ACTIVITY →
Reply with each record repeated exactly.

DATASET EXTRACT →

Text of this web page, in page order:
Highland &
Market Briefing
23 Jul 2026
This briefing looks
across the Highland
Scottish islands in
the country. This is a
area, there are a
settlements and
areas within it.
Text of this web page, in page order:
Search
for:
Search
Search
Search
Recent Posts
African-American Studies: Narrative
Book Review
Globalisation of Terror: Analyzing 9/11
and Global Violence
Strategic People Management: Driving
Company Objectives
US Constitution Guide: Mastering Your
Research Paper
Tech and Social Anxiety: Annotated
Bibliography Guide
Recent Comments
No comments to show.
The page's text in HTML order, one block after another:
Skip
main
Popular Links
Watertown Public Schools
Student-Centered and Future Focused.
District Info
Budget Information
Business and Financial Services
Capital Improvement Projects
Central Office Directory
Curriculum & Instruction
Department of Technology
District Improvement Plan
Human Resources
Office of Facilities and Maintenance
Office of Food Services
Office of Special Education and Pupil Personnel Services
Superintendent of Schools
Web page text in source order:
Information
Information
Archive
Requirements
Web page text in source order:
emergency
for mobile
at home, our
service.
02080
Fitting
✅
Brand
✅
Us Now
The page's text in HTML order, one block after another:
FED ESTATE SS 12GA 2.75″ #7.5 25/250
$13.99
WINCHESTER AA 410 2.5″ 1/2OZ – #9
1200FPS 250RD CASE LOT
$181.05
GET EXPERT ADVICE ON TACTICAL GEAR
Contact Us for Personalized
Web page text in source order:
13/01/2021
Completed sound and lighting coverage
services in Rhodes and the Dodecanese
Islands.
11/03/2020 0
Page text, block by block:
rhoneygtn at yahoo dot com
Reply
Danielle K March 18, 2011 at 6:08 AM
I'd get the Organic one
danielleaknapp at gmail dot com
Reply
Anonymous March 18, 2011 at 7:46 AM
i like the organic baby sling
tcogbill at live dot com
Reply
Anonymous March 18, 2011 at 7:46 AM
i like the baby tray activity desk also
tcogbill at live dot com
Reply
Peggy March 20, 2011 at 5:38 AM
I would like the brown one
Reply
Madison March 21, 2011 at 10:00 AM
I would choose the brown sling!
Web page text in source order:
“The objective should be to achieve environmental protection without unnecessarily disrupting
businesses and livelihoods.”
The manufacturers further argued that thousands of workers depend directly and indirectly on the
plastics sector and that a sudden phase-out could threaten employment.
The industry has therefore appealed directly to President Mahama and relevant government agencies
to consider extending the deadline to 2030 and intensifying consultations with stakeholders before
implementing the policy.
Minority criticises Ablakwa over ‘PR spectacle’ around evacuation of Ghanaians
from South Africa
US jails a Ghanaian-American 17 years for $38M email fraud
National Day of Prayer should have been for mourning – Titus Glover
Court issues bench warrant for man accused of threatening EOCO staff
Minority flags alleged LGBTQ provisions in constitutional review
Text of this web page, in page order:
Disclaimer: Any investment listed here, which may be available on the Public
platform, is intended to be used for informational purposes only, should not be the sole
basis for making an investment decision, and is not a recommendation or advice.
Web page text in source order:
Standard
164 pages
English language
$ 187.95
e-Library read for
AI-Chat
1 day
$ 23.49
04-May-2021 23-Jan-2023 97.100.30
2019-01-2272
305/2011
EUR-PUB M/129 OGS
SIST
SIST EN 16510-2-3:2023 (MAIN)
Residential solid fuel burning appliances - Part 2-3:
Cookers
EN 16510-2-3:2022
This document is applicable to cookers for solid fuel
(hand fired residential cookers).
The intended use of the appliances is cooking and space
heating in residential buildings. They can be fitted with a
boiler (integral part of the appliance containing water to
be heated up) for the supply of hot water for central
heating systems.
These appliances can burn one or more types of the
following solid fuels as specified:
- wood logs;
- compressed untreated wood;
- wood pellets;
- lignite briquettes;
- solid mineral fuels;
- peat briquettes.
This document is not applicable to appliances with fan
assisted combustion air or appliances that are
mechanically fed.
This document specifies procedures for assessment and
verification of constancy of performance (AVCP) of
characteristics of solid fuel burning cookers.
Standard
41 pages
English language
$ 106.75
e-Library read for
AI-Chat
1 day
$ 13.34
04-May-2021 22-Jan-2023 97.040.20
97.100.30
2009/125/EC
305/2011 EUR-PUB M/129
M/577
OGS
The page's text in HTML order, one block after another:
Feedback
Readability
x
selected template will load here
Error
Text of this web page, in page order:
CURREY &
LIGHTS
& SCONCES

OUTPUT →
Text of this web page, in page order:
Highland &
Market Briefing
23 Jul 2026
This briefing looks
across the Highland
Scottish islands in
the country. This is a
area, there are a
settlements and
areas within it.
Text of this web page, in page order:
Search
for:
Search
Search
Search
Recent Posts
African-American Studies: Narrative
Book Review
Globalisation of Terror: Analyzing 9/11
and Global Violence
Strategic People Management: Driving
Company Objectives
US Constitution Guide: Mastering Your
Research Paper
Tech and Social Anxiety: Annotated
Bibliography Guide
Recent Comments
No comments to show.
The page's text in HTML order, one block after another:
Skip
main
Popular Links
Watertown Public Schools
Student-Centered and Future Focused.
District Info
Budget Information
Business and Financial Services
Capital Improvement Projects
Central Office Directory
Curriculum & Instruction
Department of Technology
District Improvement Plan
Human Resources
Office of Facilities and Maintenance
Office of Food Services
Office of Special Education and Pupil Personnel Services
Superintendent of Schools
Web page text in source order:
Information
Information
Archive
Requirements
Web page text in source order:
emergency
for mobile
at home, our
service.
02080
Fitting
✅
Brand
✅
Us Now
The page's text in HTML order, one block after another:
FED ESTATE SS 12GA 2.75″ #7.5 25/250
$13.99
WINCHESTER AA 410 2.5″ 1/2OZ – #9
1200FPS 250RD CASE LOT
$181.05
GET EXPERT ADVICE ON TACTICAL GEAR
Contact Us for Personalized
Web page text in source order:
13/01/2021
Completed sound and lighting coverage
services in Rhodes and the Dodecanese
Islands.
11/03/2020 0
Page text, block by block:
rhoneygtn at yahoo dot com
Reply
Danielle K March 18, 2011 at 6:08 AM
I'd get the Organic one
danielleaknapp at gmail dot com
Reply
Anonymous March 18, 2011 at 7:46 AM
i like the organic baby sling
tcogbill at live dot com
Reply
Anonymous March 18, 2011 at 7:46 AM
i like the baby tray activity desk also
tcogbill at live dot com
Reply
Peggy March 20, 2011 at 5:38 AM
I would like the brown one
Reply
Madison March 21, 2011 at 10:00 AM
I would choose the brown sling!
Web page text in source order:
“The objective should be to achieve environmental protection without unnecessarily disrupting
businesses and livelihoods.”
The manufacturers further argued that thousands of workers depend directly and indirectly on the
plastics sector and that a sudden phase-out could threaten employment.
The industry has therefore appealed directly to President Mahama and relevant government agencies
to consider extending the deadline to 2030 and intensifying consultations with stakeholders before
implementing the policy.
Minority criticises Ablakwa over ‘PR spectacle’ around evacuation of Ghanaians
from South Africa
US jails a Ghanaian-American 17 years for $38M email fraud
National Day of Prayer should have been for mourning – Titus Glover
Court issues bench warrant for man accused of threatening EOCO staff
Minority flags alleged LGBTQ provisions in constitutional review
Text of this web page, in page order:
Disclaimer: Any investment listed here, which may be available on the Public
platform, is intended to be used for informational purposes only, should not be the sole
basis for making an investment decision, and is not a recommendation or advice.
Web page text in source order:
Standard
164 pages
English language
$ 187.95
e-Library read for
AI-Chat
1 day
$ 23.49
04-May-2021 23-Jan-2023 97.100.30
2019-01-2272
305/2011
EUR-PUB M/129 OGS
SIST
SIST EN 16510-2-3:2023 (MAIN)
Residential solid fuel burning appliances - Part 2-3:
Cookers
EN 16510-2-3:2022
This document is applicable to cookers for solid fuel
(hand fired residential cookers).
The intended use of the appliances is cooking and space
heating in residential buildings. They can be fitted with a
boiler (integral part of the appliance containing water to
be heated up) for the supply of hot water for central
heating systems.
These appliances can burn one or more types of the
following solid fuels as specified:
- wood logs;
- compressed untreated wood;
- wood pellets;
- lignite briquettes;
- solid mineral fuels;
- peat briquettes.
This document is not applicable to appliances with fan
assisted combustion air or appliances that are
mechanically fed.
This document specifies procedures for assessment and
verification of constancy of performance (AVCP) of
characteristics of solid fuel burning cookers.
Standard
41 pages
English language
$ 106.75
e-Library read for
AI-Chat
1 day
$ 13.34
04-May-2021 22-Jan-2023 97.040.20
97.100.30
2009/125/EC
305/2011 EUR-PUB M/129
M/577
OGS
The page's text in HTML order, one block after another:
Feedback
Readability
x
selected template will load here
Error
Text of this web page, in page order:
CURREY &
LIGHTS
& SCONCES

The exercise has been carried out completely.